Is this something (specifically the compose method, or a similar mechanism for aggregating many stages into one stage) even supported by the Java type system? I'm hacking away at it now and I'm ending up in a very ugly place involving reflection and lots of unchecked generic types.
Am I heading off in the wrong direction or is this even a reasonable thing to try to do in Java? Thanks so much in advance!
You didn't post enough implementation details to show where the type safety issues are but here is my throw on how you could address the problem:
First dont make the whole thing too generic, make your satges specific reguarding their inputs and outputs
Then create a composit stage which implements Stage and combines two stages into one final result.

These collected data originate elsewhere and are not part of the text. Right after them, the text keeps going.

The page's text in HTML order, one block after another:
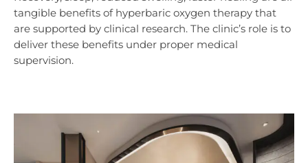
tangible benefits of hyperbaric oxygen therapy that
are supported by clinical research. The clinic’s role is to
deliver these benefits under proper medical
supervision.
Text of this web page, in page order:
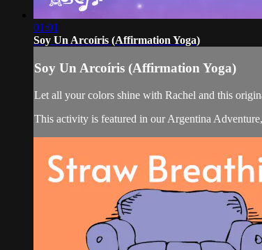
01:01
Soy Un Arcoíris (Affirmation Yoga)
Soy Un Arcoíris (Affirmation Yoga)
Let all your colors shine with Rachel and this
This activity is featured in our Argentina
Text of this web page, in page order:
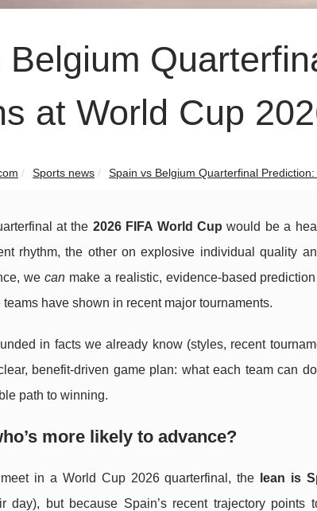
Belgium
at World Cup
Sports news Spain vs Belgium Quarterfinal Prediction:
at the 2026 FIFA World Cup would be a
rhythm, the other on explosive individual quality
we canmake a realistic, evidence-based
have shown in recent major tournaments.
in facts we already know (styles, recent
benefit-driven game plan: what each team can
path to winning.
more likely to advance?
in a World Cup 2026 quarterfinal, the lean is
day), but because Spain’s recent trajectory points
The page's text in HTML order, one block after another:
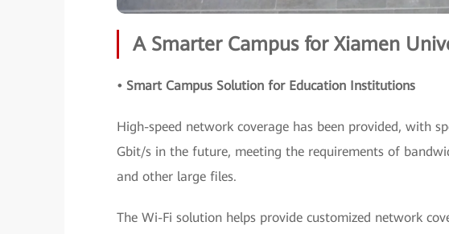
A Smarter Campus for Xiamen
• Smart Campus Solution for Education Institutions
High-speed network coverage has been provided, with
Gbit/s in the future, meeting the requirements of
and other large files.
The Wi-Fi solution helps provide customized network
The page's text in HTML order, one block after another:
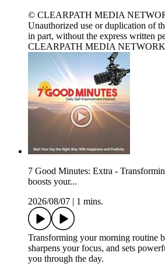
© CLEARPATH MEDIA
Unauthorized use or duplication of
in part, without the express written
CLEARPATH MEDIA NETWORK
7 Good Minutes: Extra -
boosts your...
2026/08/07
1 mins.
Transforming your morning routine
sharpens your focus, and sets
you through the day.
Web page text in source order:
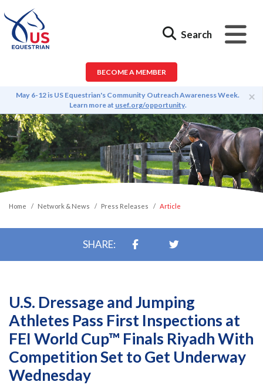
Search
BECOME A MEMBER
×
May 6-12 is US Equestrian's Community Outreach Awareness Week.
Learn more at usef.org/opportunity.
Home Network & News Press Releases Article
SHARE:
U.S. Dressage and Jumping
Athletes Pass First Inspections at
FEI World Cup™ Finals Riyadh With
Competition Set to Get Underway
Wednesday
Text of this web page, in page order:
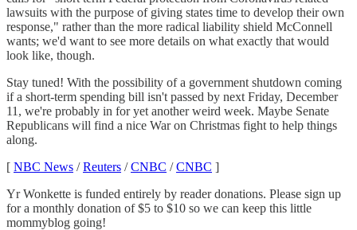
lawsuits with the purpose of giving states time to develop their own
response," rather than the more radical liability shield McConnell
wants; we'd want to see more details on what exactly that would
look like, though.
Stay tuned! With the possibility of a government shutdown coming
if a short-term spending bill isn't passed by next Friday, December
11, we're probably in for yet another weird week. Maybe Senate
Republicans will find a nice War on Christmas fight to help things
along.
[ NBC News /Reuters /CNBC /CNBC ]
Yr Wonkette is funded entirely by reader donations. Please sign up
for a monthly donation of $5 to $10 so we can keep this little
mommyblog going!
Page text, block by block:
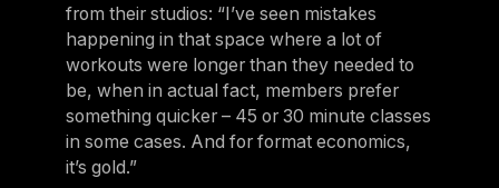
from their studios: “I’ve seen mistakes
happening in that space where a lot of
workouts were longer than they needed to
be, when in actual fact, members prefer
something quicker – 45 or 30 minute classes
in some cases. And for format economics,
it’s gold.”
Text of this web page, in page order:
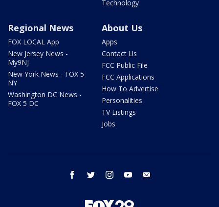
Technology
Regional News
FOX LOCAL App
New Jersey News -
My9NJ
New York News - FOX 5
NY
Washington DC News -
FOX 5 DC
About Us
Apps
Contact Us
FCC Public File
FCC Applications
How To Advertise
Personalities
TV Listings
Jobs
facebook twitter instagram youtube

Here is a very simpele implementatiom
public class StageComposit<A, B, C> implements Stage<A, C> {
final Stage<A, B> stage1;
final Stage<B, C> stage2;
public StageComposit(Stage<A, B> stage1, Stage<B, C> stage2) {
this.stage1 = stage1;
this.stage2 = stage2;
}
#Override
public StageResult<C> process(StageResult<A> input) {
return stage2.process(stage1.process(input));
}
}
Stage result
public class StageResult<O> {
final O result;
public StageResult(O result) {
this.result = result;
}
public O get() {
return result;
}
}
Example specific Stages:
public class EpochInputStage implements Stage<Long, Date> {
#Override
public StageResult<Date> process(StageResult<Long> input) {
return new StageResult<Date>(new Date(input.get()));
}
}
public class DateFormatStage implements Stage<Date, String> {
#Override
public StageResult<String> process(StageResult<Date> input) {
return new StageResult<String>(
new SimpleDateFormat("yyyy-MM-dd HH:mm:ss")
.format(input.get()));
}
}
public class InputSplitStage implements Stage<String, List<String>> {
#Override
public StageResult<List<String>> process(StageResult<String> input) {
return new StageResult<List<String>>(
Arrays.asList(input.get().split("[-:\\s]")));
}
}
And finally a small test demonstrating how to comibine all
public class StageTest {
#Test
public void process() {
EpochInputStage efis = new EpochInputStage();
DateFormatStage dfs = new DateFormatStage();
InputSplitStage iss = new InputSplitStage();
Stage<Long, String> sc1 =
new StageComposit<Long, Date, String>(efis, dfs);
Stage<Long, List<String>> sc2 =
new StageComposit<Long, String, List<String>>(sc1, iss);
StageResult<List<String>> result =
sc2.process(new StageResult<Long>(System.currentTimeMillis()));
System.out.print(result.get());
}
}
Output for current time would be a list of strings
[2015, 06, 24, 16, 27, 55]
As you see no type safety issues or any type castings. When you need to handle other types of inputs and outputs or convert them to suite the next stage just write a new Stage and hook it up in your stage processing chain.
You may want to consider using a composite pattern or a decorator pattern. For the decorator each stage will wrap or decorate the previous stage. To do this you have each stage implement the interface as you are doing allow a stage to contain another stage.
The process() method does not need to accept a StageResult parameter anymore since it can call the contained Stage's process() method itself, get the StageResult and perform its own processing, returning another StageResult.
One advantage is that you can restructure your pipeline at run time.
Each Stage that may contain another can extend the ComposableStage and each stage that is an end point of the process can extend the LeafStage. Note that I just used those terms to name the classes by function but you can create more imaginative names.